Неужели, неужели не почувствовали друзья, что эти торжественные аккорды рояля в первой части как бы приглашают: оглядись вокруг, жизнь пленительно хороша. Да, она трудна, она полна борьбы, страданий, но тем упоительней мечта о счастье, тем сильнее вера в него. Проносятся над тобой ураганы, гремят грозы, а ты все равно веришь в то, что наступит миг, когда душа твоя сольется в единой гармонии с природой, со всем мирозданием…

И неужели их сердца не тронула прозрачная раздумчивая тема средней части, рожденная самими просторами полей, разомлевшими под звонким июльским зноем? Ну, а финал, где душа ликует под звуки "Веснянки", а потом замирает от восторга, уносясь в безоблачную высь неба? Неужели и финал мог оставить их равнодушными?..

Чайковский не замечает, что его голова и плечи покрылись пушистым мягким снегом. Он идет, не разбирая дороги, сперва по Моховой, потом сворачивает на Тверскую.

Из ресторанов и трактиров, разукрашенных яркими вывесками, вываливаются компании веселых смеющихся людей, возле огромной елки танцуют вприсядку мужик в атласной телогрейке и добродушный толстый медведь.

— Эй, Дед Мороз, поехали с нами! — приглашают Чайковского из проносящихся мимо саней. — Почему ты такой расстроенный, Дед Мороз? У тебя же сегодня праздник!..

Обида была тем более горькой, что Петр Ильич чувствовал несправедливость упреков Рубинштейна.

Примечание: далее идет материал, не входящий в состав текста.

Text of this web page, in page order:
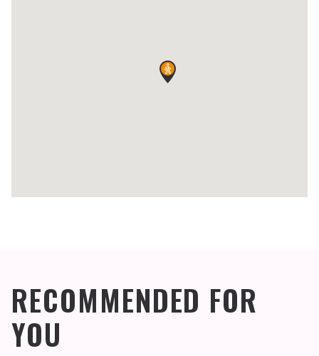
RECOMMENDED FOR
YOU
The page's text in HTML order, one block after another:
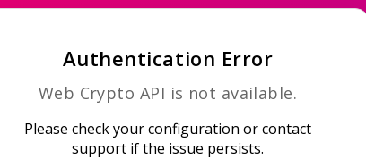
Authentication Error
Web Crypto API is not available.
Please check your configuration or contact
support if the issue persists.
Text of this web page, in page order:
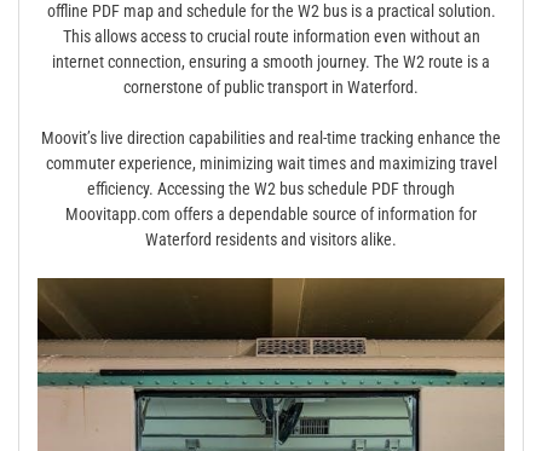
offline PDF map and schedule for the W2 bus is a practical solution.
This allows access to crucial route information even without an
internet connection, ensuring a smooth journey. The W2 route is a
cornerstone of public transport in Waterford.
Moovit’s live direction capabilities and real-time tracking enhance the
commuter experience, minimizing wait times and maximizing travel
efficiency. Accessing the W2 bus schedule PDF through
Moovitapp.com offers a dependable source of information for
Waterford residents and visitors alike.
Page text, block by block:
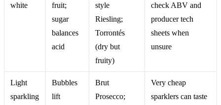
white
fruit;
sugar
balances
acid
style
Riesling;
Torrontés
(dry but
fruity)
check ABV and
producer tech
sheets when
unsure
Light
sparkling
Bubbles
lift
Brut
Prosecco;
Very cheap
sparklers can taste
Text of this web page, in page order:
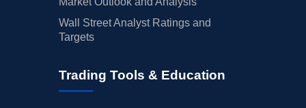
Wall Street Analyst Ratings and
Targets
Trading Tools & Education
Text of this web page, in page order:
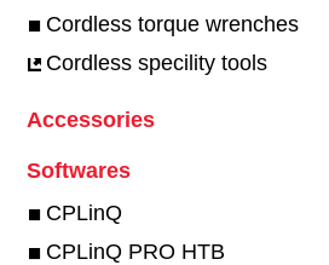
Cordless torque wrenches
Cordless specility tools
Accessories
Softwares
CPLinQ
CPLinQ PRO HTB
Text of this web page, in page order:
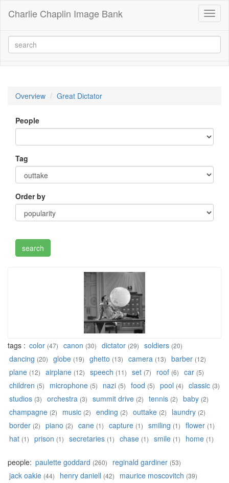
Charlie Chaplin Image Bank
Overview Great Dictator
People
Tag
Order by
tags : color (47) canon (30) dictator (29) soldiers (20)
dancing (20) globe (19) ghetto (13) camera (13) barber (12)
plane (12) airplane (12) speech (11) set (7) roof (6) car (5)
children (5) microphone (5) nazi (5) food (5) pool (4) classic (3)
studios (3) orchestra (3) summit drive (2) tennis (2) baby (2)
champagne (2) music (2) ending (2) outtake (2) laundry (2)
border (2) piano (2) cane (1) capture (1) smiling (1) flower (1)
hat (1) prison (1) secretaries (1) chase (1) smile (1) home (1)
people: paulette goddard (260) reginald gardiner (53)
jack oakie (44) henry daniell (42) maurice moscovitch (39)
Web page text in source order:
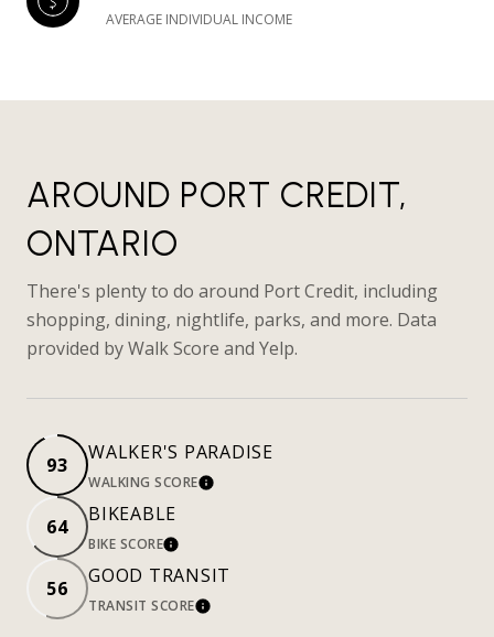
AVERAGE INDIVIDUAL INCOME
AROUND PORT CREDIT,
ONTARIO
There's plenty to do around Port Credit, including
shopping, dining, nightlife, parks, and more. Data
provided by Walk Score and Yelp.
93
WALKER'S PARADISE
WALKING SCORELEARN MORE
64
BIKEABLE
BIKE SCORELEARN MORE
56
GOOD TRANSIT
TRANSIT SCORELEARN MORE
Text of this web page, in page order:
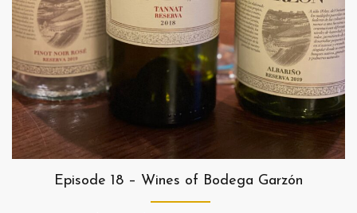
Episode 18 – Wines of Bodega Garzón
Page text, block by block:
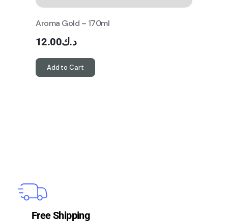
Aroma Gold – 170ml
د.ك12.00
Add to Cart
Free Shipping
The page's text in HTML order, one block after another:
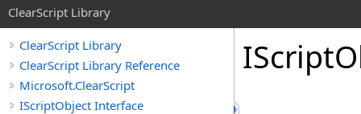
ClearScript Library
ClearScript Library
ClearScript Library Reference
Microsoft.ClearScript
IScriptObject Interface
IScript
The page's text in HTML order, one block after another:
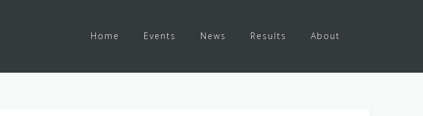
Home Events News Results About
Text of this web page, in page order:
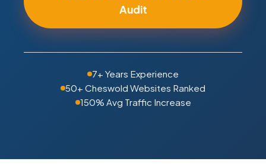
Audit
7+ Years Experience
50+ Cheswold Websites Ranked
150% Avg Traffic Increase
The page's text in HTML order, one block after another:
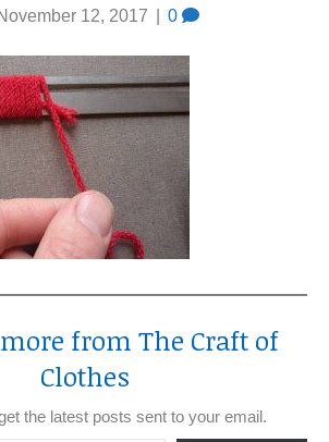
12, 2017 0
from The Craft of
Clothes
the latest posts sent to your email.
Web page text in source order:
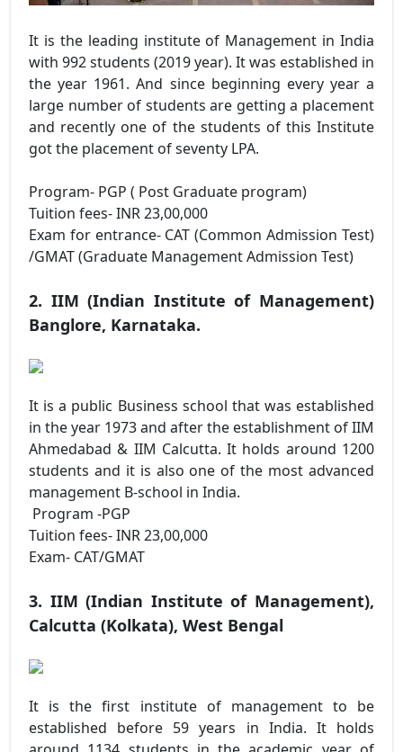
It is the leading institute of Management in India
with 992 students (2019 year). It was established in
the year 1961. And since beginning every year a
large number of students are getting a placement
and recently one of the students of this Institute
got the placement of seventy LPA.
Program- PGP ( Post Graduate program)
Tuition fees- INR 23,00,000
Exam for entrance- CAT (Common Admission Test)
/GMAT (Graduate Management Admission Test)
2. IIM (Indian Institute of Management)
Banglore, Karnataka.
It is a public Business school that was established
in the year 1973 and after the establishment of IIM
Ahmedabad & IIM Calcutta. It holds around 1200
students and it is also one of the most advanced
management B-school in India.
Program -PGP
Tuition fees- INR 23,00,000
Exam- CAT/GMAT
3. IIM (Indian Institute of Management),
Calcutta (Kolkata), West Bengal
It is the first institute of management to be
established before 59 years in India. It holds
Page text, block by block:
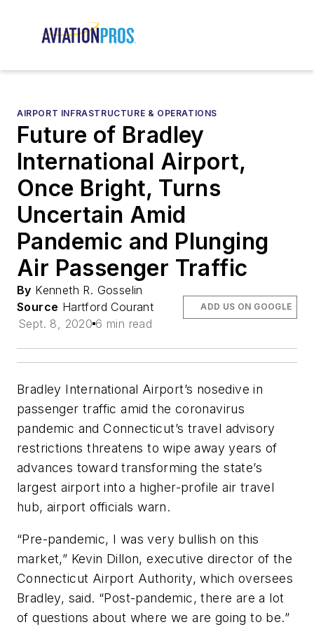
AIRPORT INFRASTRUCTURE & OPERATIONS
Future of Bradley
International Airport,
Once Bright, Turns
Uncertain Amid
Pandemic and Plunging
Air Passenger Traffic
By Kenneth R. Gosselin
Source Hartford Courant
Sept. 8, 2020 6 min read
ADD US ON GOOGLE
Bradley International Airport’s nosedive in
passenger traffic amid the coronavirus
pandemic and Connecticut’s travel advisory
restrictions threatens to wipe away years of
advances toward transforming the state’s
largest airport into a higher-profile air travel
hub, airport officials warn.
“Pre-pandemic, I was very bullish on this
market,” Kevin Dillon, executive director of the
Connecticut Airport Authority, which oversees
Bradley, said. “Post-pandemic, there are a lot
of questions about where we are going to be.”
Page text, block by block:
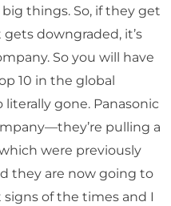
things. So, if they get
downgraded, it’s
So you will have
10 in the global
gone. Panasonic
pulling a
were previously
they are now going to
signs of the times and I
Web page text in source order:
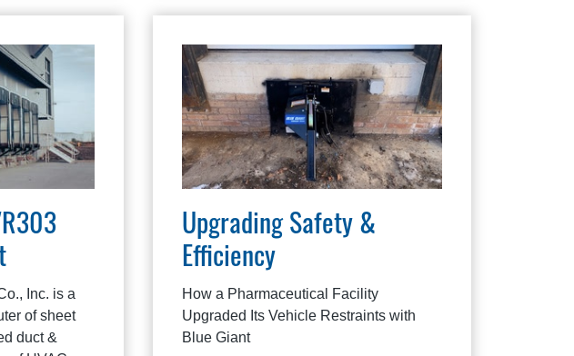
Inc. is a
of sheet
duct &
Upgrading Safety &
Efficiency
How a Pharmaceutical Facility
Upgraded Its Vehicle Restraints with
Blue Giant
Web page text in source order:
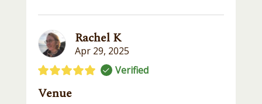
Rachel K
Apr 29, 2025
Verified
Venue
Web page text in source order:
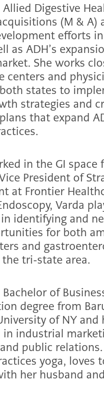
Digestive
(M & A)
efforts
as ADH’s
She works
centers and
states to
strategies and
that expand
in the GI space
President of
at Frontier
Varda
identifying and
for both
and
tri-state area.
of
degree from
of NY and
in industrial
public
yoga, loves
her husband
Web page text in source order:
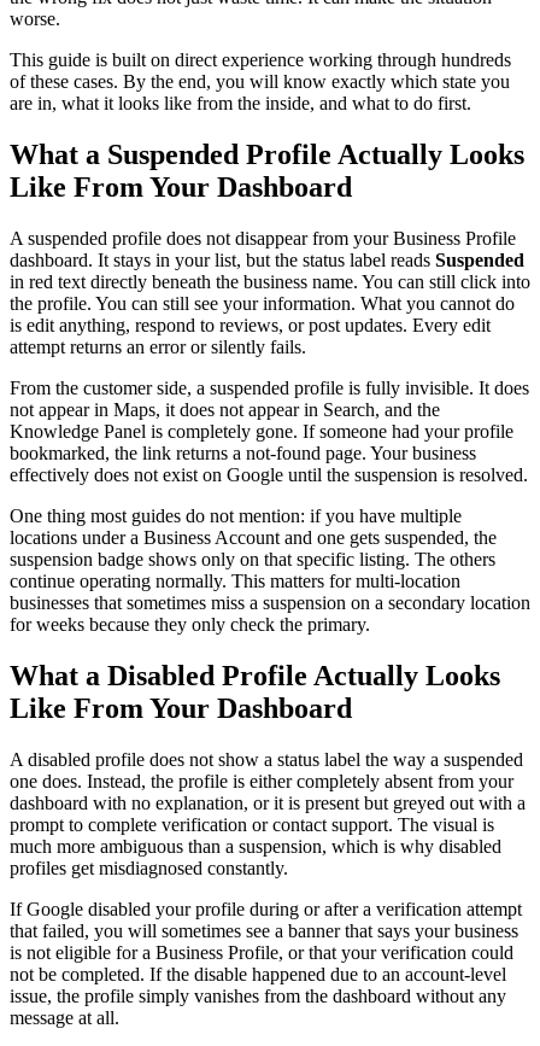
worse.
This guide is built on direct experience working through hundreds
of these cases. By the end, you will know exactly which state you
are in, what it looks like from the inside, and what to do first.
What a Suspended Profile Actually Looks
Like From Your Dashboard
A suspended profile does not disappear from your Business Profile
dashboard. It stays in your list, but the status label reads Suspended
in red text directly beneath the business name. You can still click into
the profile. You can still see your information. What you cannot do
is edit anything, respond to reviews, or post updates. Every edit
attempt returns an error or silently fails.
From the customer side, a suspended profile is fully invisible. It does
not appear in Maps, it does not appear in Search, and the
Knowledge Panel is completely gone. If someone had your profile
bookmarked, the link returns a not-found page. Your business
effectively does not exist on Google until the suspension is resolved.
One thing most guides do not mention: if you have multiple
locations under a Business Account and one gets suspended, the
suspension badge shows only on that specific listing. The others
continue operating normally. This matters for multi-location
businesses that sometimes miss a suspension on a secondary location
for weeks because they only check the primary.
What a Disabled Profile Actually Looks
Like From Your Dashboard
A disabled profile does not show a status label the way a suspended
one does. Instead, the profile is either completely absent from your
dashboard with no explanation, or it is present but greyed out with a
prompt to complete verification or contact support. The visual is
much more ambiguous than a suspension, which is why disabled
profiles get misdiagnosed constantly.
If Google disabled your profile during or after a verification attempt
that failed, you will sometimes see a banner that says your business
is not eligible for a Business Profile, or that your verification could
not be completed. If the disable happened due to an account-level
issue, the profile simply vanishes from the dashboard without any
message at all.
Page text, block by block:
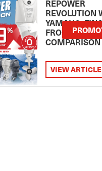
REPOWER
REVOLUTION
YAMAHA:
FROM 2.99
COMPARISON
VIEW ARTICLE
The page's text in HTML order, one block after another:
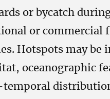
or bycatch
or commercial
Hotspots may be
oceanographic
temporal
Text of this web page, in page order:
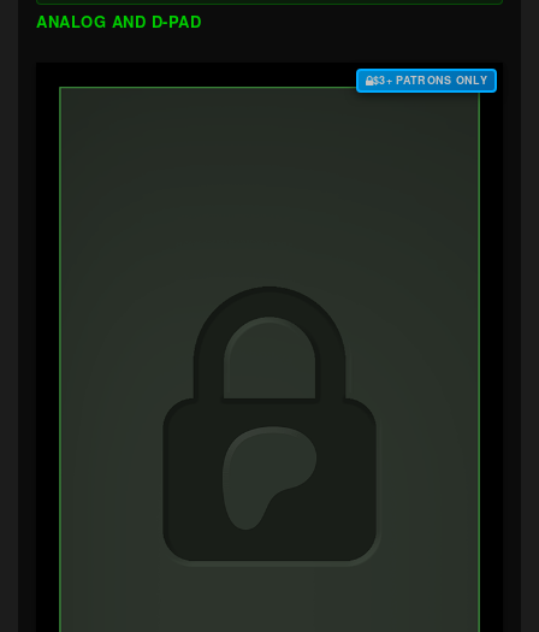
ANALOG AND D-PAD
$3+ PATRONS ONLY
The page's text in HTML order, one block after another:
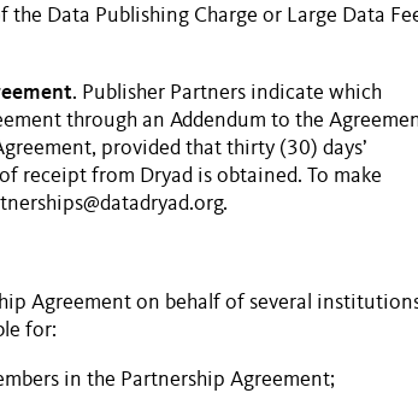
the Data Publishing Charge or Large Data
. Publisher Partners indicate which
through an Addendum to the
provided that thirty (30) days’
receipt from Dryad is obtained. To make
Agreement on behalf of several
for:
in the Partnership Agreement;
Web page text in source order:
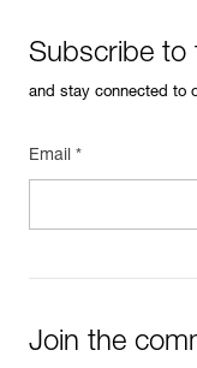
Subscribe to
and stay connected to
Email *
Join the
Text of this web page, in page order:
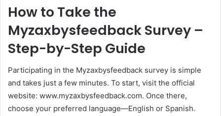
How to Take the
Myzaxbysfeedback Survey –
Step-by-Step Guide
Participating in the Myzaxbysfeedback survey is simple
and takes just a few minutes. To start, visit the official
website: www.myzaxbysfeedback.com. Once there,
choose your preferred language—English or Spanish.
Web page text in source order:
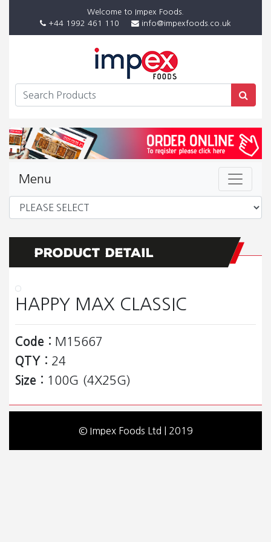
Welcome to Impex Foods.
+44 1992 461 110
info@impexfoods.co.uk
Menu
HAPPY MAX CLASSIC
Code : M15667
QTY : 24
Size : 100G (4X25G)
© Impex Foods Ltd | 2019
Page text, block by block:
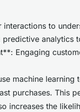
to
analytics
Engaging
machine
purchases. This
increases the
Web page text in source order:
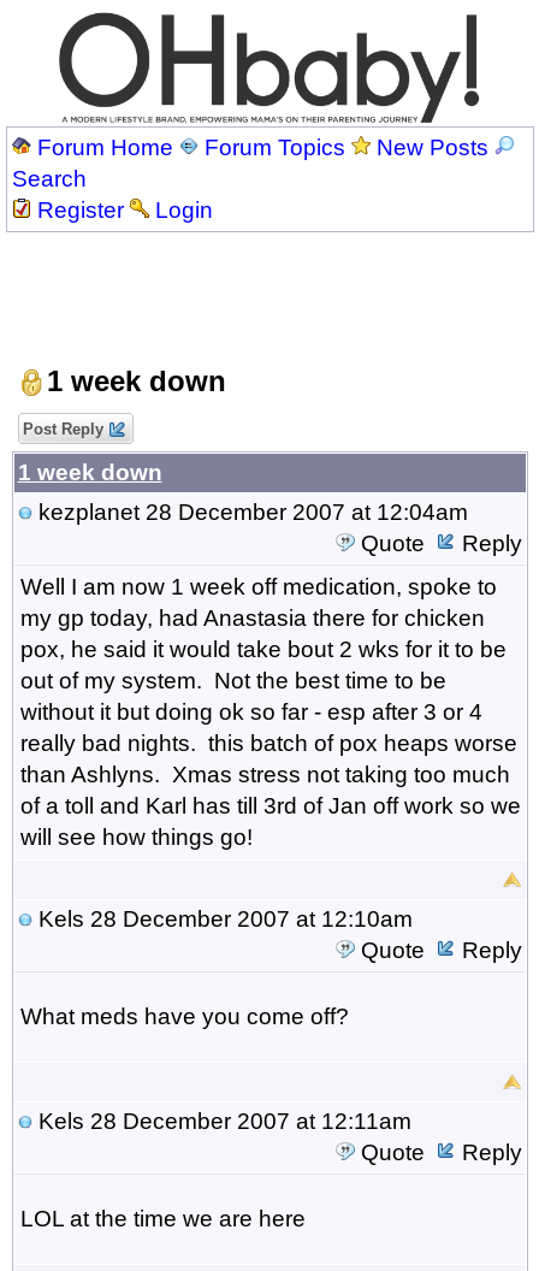
Forum Home Forum Topics
New Posts
Search
Register
Login
1 week down
Post Reply
1 week down
kezplanet28 December 2007 at 12:04am
Quote
Reply
Well I am now 1 week off medication, spoke to
my gp today, had Anastasia there for chicken
pox, he said it would take bout 2 wks for it to be
out of my system. Not the best time to be
without it but doing ok so far - esp after 3 or 4
really bad nights. this batch of pox heaps worse
than Ashlyns. Xmas stress not taking too much
of a toll and Karl has till 3rd of Jan off work so we
will see how things go!
Kels 28 December 2007 at 12:10am
Quote
Reply
What meds have you come off?
Kels 28 December 2007 at 12:11am
Quote
Reply
LOL at the time we are here
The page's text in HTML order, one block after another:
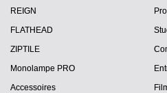
REIGN
FLATHEAD
ZIPTILE
Monolampe PRO
Accessoires
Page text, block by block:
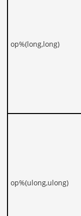
op%(long,long)
op%(ulong,ulong)
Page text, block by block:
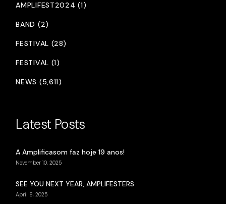
AMPLIFEST2024 (1)
BAND (2)
FESTIVAL (28)
FESTIVAL (1)
NEWS (5,611)
Latest Posts
A Amplificasom faz hoje 19 anos!
November 10, 2025
SEE YOU NEXT YEAR, AMPLIFESTERS
April 8, 2025
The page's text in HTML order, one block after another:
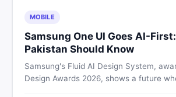
MOBILE
Samsung One UI Goes AI-
Pakistan Should Know
Samsung's Fluid AI Design System,
Design Awards 2026, shows a future

Ночью он еще раз просмотрел клавир, внимательно прослеживая развитие каждой темы, и пришел к выводу, что нигде не погрешил против Истины, ни разу не покривил душой. Да, ему очень хотелось, чтобы первым исполнителем его фортепьянного концерта стал Рубинштейн — этому человеку сполна отпущены природой и мощь, и вдохновение, и нежная поэтичность. Но коль уж так случилось…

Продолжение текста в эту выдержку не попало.